# Data to examine

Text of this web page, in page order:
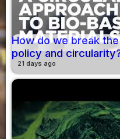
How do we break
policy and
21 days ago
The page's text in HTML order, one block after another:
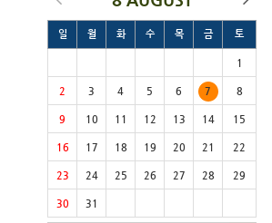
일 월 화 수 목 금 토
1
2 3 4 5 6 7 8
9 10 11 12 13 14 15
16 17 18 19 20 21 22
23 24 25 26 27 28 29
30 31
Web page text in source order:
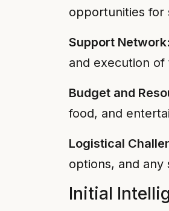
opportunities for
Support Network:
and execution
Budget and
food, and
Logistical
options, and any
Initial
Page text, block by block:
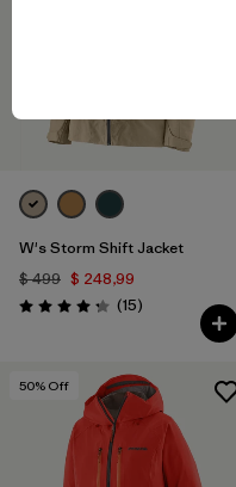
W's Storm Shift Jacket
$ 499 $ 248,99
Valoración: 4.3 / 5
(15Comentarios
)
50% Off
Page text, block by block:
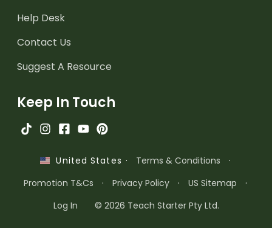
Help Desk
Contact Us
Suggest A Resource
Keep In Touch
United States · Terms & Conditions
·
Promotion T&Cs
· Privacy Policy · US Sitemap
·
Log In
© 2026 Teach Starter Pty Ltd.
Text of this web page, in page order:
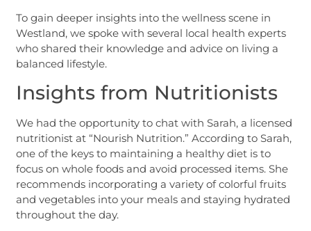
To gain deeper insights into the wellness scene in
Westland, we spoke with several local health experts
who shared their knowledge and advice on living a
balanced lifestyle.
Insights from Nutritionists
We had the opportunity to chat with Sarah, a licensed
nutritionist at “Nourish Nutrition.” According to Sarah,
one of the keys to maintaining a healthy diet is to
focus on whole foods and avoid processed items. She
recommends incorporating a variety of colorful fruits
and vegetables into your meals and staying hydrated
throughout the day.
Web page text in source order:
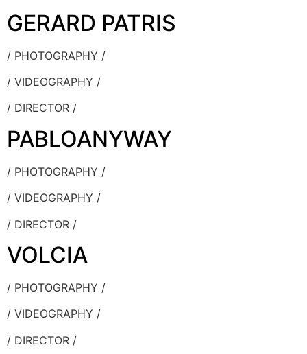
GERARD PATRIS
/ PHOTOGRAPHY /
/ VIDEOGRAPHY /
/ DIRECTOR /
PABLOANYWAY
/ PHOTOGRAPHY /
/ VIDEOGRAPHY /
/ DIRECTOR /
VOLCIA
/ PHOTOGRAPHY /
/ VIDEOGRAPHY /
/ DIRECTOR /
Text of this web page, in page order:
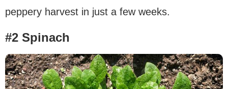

# What to work on
Output only the lines running from the one containing "The page's text" to the end of the records, inclusive and exact; skip the pictures.

# Response area
The page's text in HTML order, one block after another:
일 월 화 수 목 금 토
1
2 3 4 5 6 7 8
9 10 11 12 13 14 15
16 17 18 19 20 21 22
23 24 25 26 27 28 29
30 31
Web page text in source order:
opportunities for
Support Network:
and execution
Budget and
food, and
Logistical
options, and any
Initial
Page text, block by block:
W's Storm Shift Jacket
$ 499 $ 248,99
Valoración: 4.3 / 5
(15Comentarios
)
50% Off
Page text, block by block:
Help Desk
Contact Us
Suggest A Resource
Keep In Touch
United States · Terms & Conditions
·
Promotion T&Cs
· Privacy Policy · US Sitemap
·
Log In
© 2026 Teach Starter Pty Ltd.
Text of this web page, in page order:
To gain deeper insights into the wellness scene in
Westland, we spoke with several local health experts
who shared their knowledge and advice on living a
balanced lifestyle.
Insights from Nutritionists
We had the opportunity to chat with Sarah, a licensed
nutritionist at “Nourish Nutrition.” According to Sarah,
one of the keys to maintaining a healthy diet is to
focus on whole foods and avoid processed items. She
recommends incorporating a variety of colorful fruits
and vegetables into your meals and staying hydrated
throughout the day.
Web page text in source order:
GERARD PATRIS
/ PHOTOGRAPHY /
/ VIDEOGRAPHY /
/ DIRECTOR /
PABLOANYWAY
/ PHOTOGRAPHY /
/ VIDEOGRAPHY /
/ DIRECTOR /
VOLCIA
/ PHOTOGRAPHY /
/ VIDEOGRAPHY /
/ DIRECTOR /
Text of this web page, in page order:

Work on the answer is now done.